Give the lines again exactly as they appear below, from the line with "As a graduate, you'll be part of an elite" to the line with "Recommended Citation", both included, and only those lines. Leave every picture out.
BEGIN
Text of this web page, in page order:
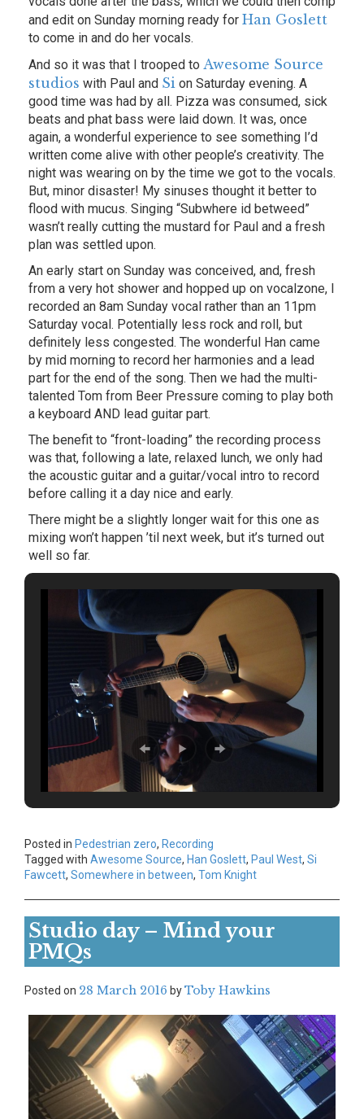
and edit on Sunday morning ready for Han Goslett
to come in and do her vocals.
And so it was that I trooped to Awesome Source
studios with Paul and Si on Saturday evening. A
good time was had by all. Pizza was consumed, sick
beats and phat bass were laid down. It was, once
again, a wonderful experience to see something I’d
written come alive with other people’s creativity. The
night was wearing on by the time we got to the vocals.
But, minor disaster! My sinuses thought it better to
flood with mucus. Singing “Subwhere id betweed”
wasn’t really cutting the mustard for Paul and a fresh
plan was settled upon.
An early start on Sunday was conceived, and, fresh
from a very hot shower and hopped up on vocalzone, I
recorded an 8am Sunday vocal rather than an 11pm
Saturday vocal. Potentially less rock and roll, but
definitely less congested. The wonderful Han came
by mid morning to record her harmonies and a lead
part for the end of the song. Then we had the multi-
talented Tom from Beer Pressure coming to play both
a keyboard AND lead guitar part.
The benefit to “front-loading” the recording process
was that, following a late, relaxed lunch, we only had
the acoustic guitar and a guitar/vocal intro to record
before calling it a day nice and early.
There might be a slightly longer wait for this one as
mixing won’t happen ’til next week, but it’s turned out
well so far.
Posted in Pedestrian zero, Recording
Tagged with Awesome Source, Han Goslett, Paul West, Si
Fawcett, Somewhere in between, Tom Knight
Studio day – Mind your
PMQs
Posted on 28 March 2016 byToby Hawkins
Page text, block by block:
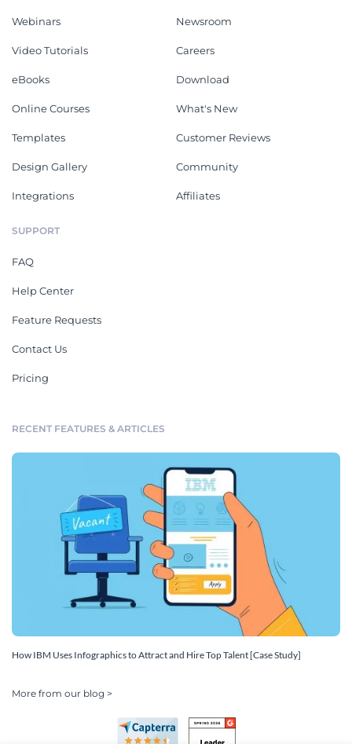
Webinars
Video Tutorials
eBooks
Online Courses
Templates
Design Gallery
Integrations
Newsroom
Careers
Download
What's New
Customer Reviews
Community
Affiliates
SUPPORT
FAQ
Help Center
Feature Requests
Contact Us
Pricing
RECENT FEATURES & ARTICLES
How IBM Uses Infographics to Attract and Hire Top Talent [Case Study]
More from our blog >
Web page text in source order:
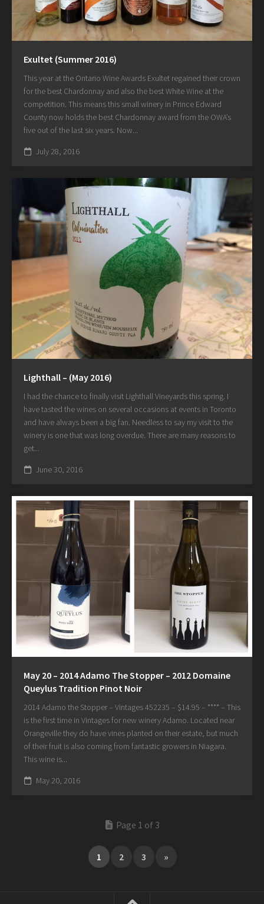
Exultet (Summer 2016)
This year at the Ontario Wine Awards Exultet regained their crown
for the best Chardonnay and also the best White Wine at the
competition. This means this small winery in Prince Edward
County now holds the best Chardonnay award from the OWA’s
five out of the last six years. Now...
July 28, 2016
Lighthall – (May 2016)
I had the chance to finally visit Lighthall Vineyards this spring. I
have tasted the wines on several occasions at events in Toronto
and have always been a big fan. Needless to say my visit to the
winery is one that was long overdue. There are many reasons to
get...
June 30, 2016
May 20 – 2014 Adamo The Stopper – 2012 Domaine
Queylus Tradition Pinot Noir
2014 Adamo the Stopper – Vintages 452235 – $14.95 – **** – This
is the first time in Vintages for new winery Adamo. Located near
Orangeville they do have vines planted on their estate, but much
of their fruit is also coming from fantastic growers in Niagara.
This wine is...
May 20, 2016
Page 1 of 3
1 2 3 »
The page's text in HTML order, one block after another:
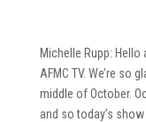
Michelle Rupp:
AFMC TV. We’re so
middle of October.
and so today’s
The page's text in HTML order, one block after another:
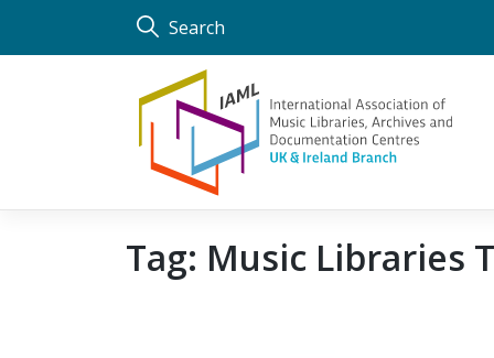
Search
Tag: Music Libraries
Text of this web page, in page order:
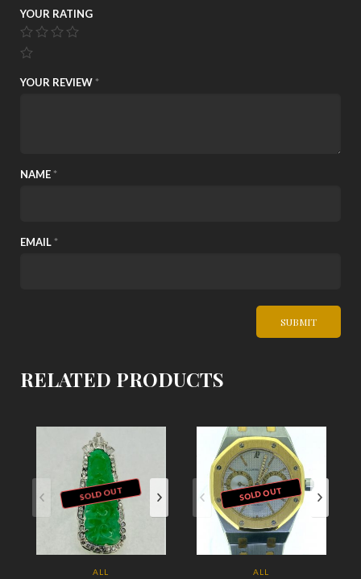
YOUR RATING
YOUR REVIEW *
NAME *
EMAIL *
RELATED PRODUCTS
SOLD OUT
ALL
SOLD OUT
ALL
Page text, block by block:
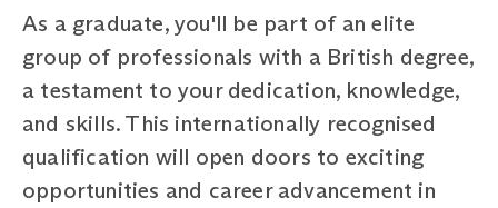
As a graduate, you'll be part of an elite
group of professionals with a British degree,
a testament to your dedication, knowledge,
and skills. This internationally recognised
qualification will open doors to exciting
opportunities and career advancement in
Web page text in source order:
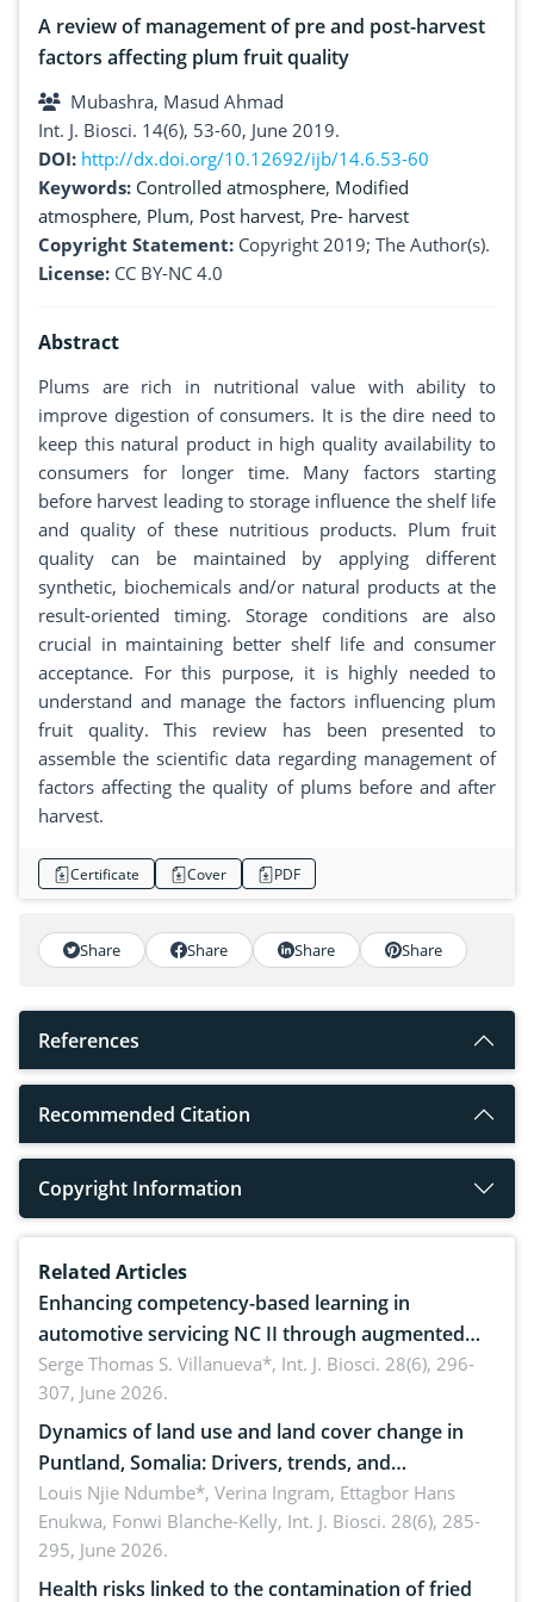
A review of management of pre and post-harvest
factors affecting plum fruit quality
Mubashra, Masud Ahmad
Int. J. Biosci. 14(6), 53-60, June 2019.
DOI: http://dx.doi.org/10.12692/ijb/14.6.53-60
Keywords: Controlled atmosphere, Modified
atmosphere, Plum, Post harvest, Pre- harvest
Copyright Statement: Copyright 2019; The Author(s).
License: CC BY-NC 4.0
Abstract
Plums are rich in nutritional value with ability to
improve digestion of consumers. It is the dire need to
keep this natural product in high quality availability to
consumers for longer time. Many factors starting
before harvest leading to storage influence the shelf life
and quality of these nutritious products. Plum fruit
quality can be maintained by applying different
synthetic, biochemicals and/or natural products at the
result-oriented timing. Storage conditions are also
crucial in maintaining better shelf life and consumer
acceptance. For this purpose, it is highly needed to
understand and manage the factors influencing plum
fruit quality. This review has been presented to
assemble the scientific data regarding management of
factors affecting the quality of plums before and after
harvest.
Certificate Cover PDF
Share Share Share Share
References
Recommended Citation
Copyright Information
Related Articles
Enhancing competency-based learning in
automotive servicing NC II through augmented
reality: Implications for occupational health,
ergonomics, and environmental safety
Serge Thomas S. Villanueva*, Int. J. Biosci. 28(6), 296-
307, June 2026.
Dynamics of land use and land cover change in
Puntland, Somalia: Drivers, trends, and
implications for dryland ecosystem sustainability
Louis Njie Ndumbe*, Verina Ingram, Ettagbor Hans
Enukwa, Fonwi Blanche-Kelly, Int. J. Biosci. 28(6), 285-
295, June 2026.
Health risks linked to the contamination of fried
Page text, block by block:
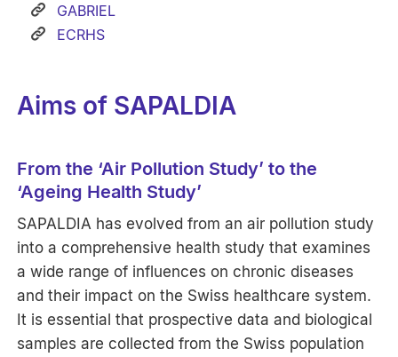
END
Answer to the problem ::
As a graduate, you'll be part of an elite
group of professionals with a British degree,
a testament to your dedication, knowledge,
and skills. This internationally recognised
qualification will open doors to exciting
opportunities and career advancement in
Web page text in source order:
A review of management of pre and post-harvest
factors affecting plum fruit quality
Mubashra, Masud Ahmad
Int. J. Biosci. 14(6), 53-60, June 2019.
DOI: http://dx.doi.org/10.12692/ijb/14.6.53-60
Keywords: Controlled atmosphere, Modified
atmosphere, Plum, Post harvest, Pre- harvest
Copyright Statement: Copyright 2019; The Author(s).
License: CC BY-NC 4.0
Abstract
Plums are rich in nutritional value with ability to
improve digestion of consumers. It is the dire need to
keep this natural product in high quality availability to
consumers for longer time. Many factors starting
before harvest leading to storage influence the shelf life
and quality of these nutritious products. Plum fruit
quality can be maintained by applying different
synthetic, biochemicals and/or natural products at the
result-oriented timing. Storage conditions are also
crucial in maintaining better shelf life and consumer
acceptance. For this purpose, it is highly needed to
understand and manage the factors influencing plum
fruit quality. This review has been presented to
assemble the scientific data regarding management of
factors affecting the quality of plums before and after
harvest.
Certificate Cover PDF
Share Share Share Share
References
Recommended Citation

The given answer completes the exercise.